Twenty Feet From Stardom: My Experience Running with the Elite
Over the past two years, I’ve been lucky enough to start with the elite runners in the Berlin Marathon, Lilac Bloomsday Run, and Chicago Marathon. Before then, I had always been curious as to how one obtains such a status and what it meant in terms of race day and amenities.
Big Little Race Details
The first instance in the 2015 Berlin Marathon was purely a result of knowing the right people. There was no time standard to my knowledge to start with the elite women, but the pool was very small; it was likely invite-only with appearance fees and contracts to boot. Me? I got a fancy bib number (F61) and access to the elite runner race day amenities including a starting position right up front.
The day before the race, there was a technical meeting for the professional athletes and their coaches. The director pointed out little details, like how there was a line painted on the ground that follows the tangent of the course- very important to know in the case you’re going for a world record. Or in my case, a personal record. There was a protocol for everything. When your name was announced at the start, you were to smile, wave, or otherwise do something interesting for the camera. If you were to win, you were to open your arms wide in victory, not only because it looks good on television, but so the sponsor’s logo on your bib number would be visible. They also instructed the winner to be sure to hug their coach or spouse and show emotion. Fake it ‘til you make it, right? Or in this case… fake it after you’ve made it!
Related: What You Need on Marathon Race Day
Elite Race Day Perks
Race day perks for the elite runners included a private shuttle from the host hotel directly to the start line, a private warm-up area with restrooms and a changing tent, and the option to have personal drink bottles throughout the course. Also included was a secured exit off to the side after the finish line, where your personal belongings would be waiting along with a table filled to the brim with fresh fruit, snacks, bottled water, and sports drinks.
The warm up area was nothing fancy; just a few tents with some chairs and tables. However, having space to jog around along with zero lines for the restrooms was a luxury in itself, considering the tens of thousands of entrants in the race. The organizers weren’t kidding about the cameras; as the pro runners and I were guided to the starting area, news crews were immediately running up to the favorites, hoping to get one last quote before they toed the line. I couldn’t imagine being in the top runners’ shoes, trying to focus on the enormous task at hand while dealing with microphones and cameras in their faces just moments before the start! Not to mention being whisked off to a press conference immediately following their effort.
Placement-wise, the women were lined up just behind the men at the start. There was no delay between the elite start and the general corral, so almost immediately I was swallowed up in a sea of thousands of runners and the rest of the race went like any other.
Squeaking Under the Time Standard
The second instance was the 2016 Lilac Bloomsday Run, an internationally renowned 12K road race in Spokane Washington. Some call it the “Boston of the West Coast.” It attracts over 40,000 runners every year. I just squeaked in under their time standard for the elite women’s start.

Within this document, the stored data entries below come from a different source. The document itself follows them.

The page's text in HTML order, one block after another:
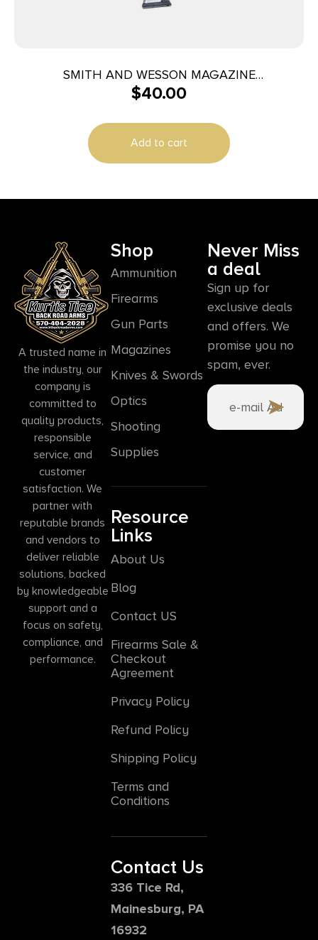
SMITH AND WESSON MAGAZINE
M&P40/M&P357 10RD
$40.00
Add to cart
A trusted name in
the industry, our
company is
committed to
quality products,
responsible
service, and
customer
satisfaction. We
partner with
reputable brands
and vendors to
deliver reliable
solutions, backed
by knowledgeable
support and a
focus on safety,
compliance, and
performance.
Shop
Ammunition
Firearms
Gun Parts
Magazines
Knives & Swords
Optics
Shooting
Supplies
Resource
Links
About Us
Blog
Contact US
Firearms Sale &
Checkout
Agreement
Privacy Policy
Refund Policy
Shipping Policy
Terms and
Conditions
Contact Us
336 Tice Rd,
Mainesburg, PA
16932
Never Miss
a deal
Sign up for
exclusive deals
and offers. We
promise you no
spam, ever.

The amenities were similar to those in Berlin, but even better was that the women got their own separate start before the men and the rest of the field. I loved this and certainly preferred it because I could see exactly where I stacked up among the other women throughout the race. Plus there was prize money on the line 15 places deep! Every person I passed counted toward my overall place, whereas in open races I might be left wondering if I’m chasing a woman or a dude sporting a man bun. Even though I was nowhere near as fast as the frontrunners, it was exciting to start the race in that sort of company, with the TV crews and hype from the crowds.

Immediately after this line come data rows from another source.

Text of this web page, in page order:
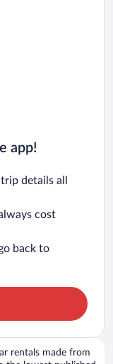
app!
details all
cost
back to
rentals made from

The American Development Program
Most recently, I ran the 2016 Chicago Marathon by way of their American Development Program, which provides a starting position just behind the professional runners and a private warm-up area and gear check similar to Berlin and Bloomsday. I was especially proud to be part of that group because it had been a goal of mine to qualify via their time standard since I’d read about it years before. As we filed in at the start I recognized top athletes like both Florence and Edna Kiplagat and Serena Burla just yards ahead of me. It had taken years of work to get to where I was standing, but already I started dreaming up what would come next and how I could make that jump from “sub-elite” to “elite” in the future.
What Motivates You?
Time standards have always served as carrots, or motivators, for me whether that means getting special perks on race day, a guaranteed race entry, or qualifying for an event like the Boston Marathon or U.S. Olympic Trials. What motivates you to run your best?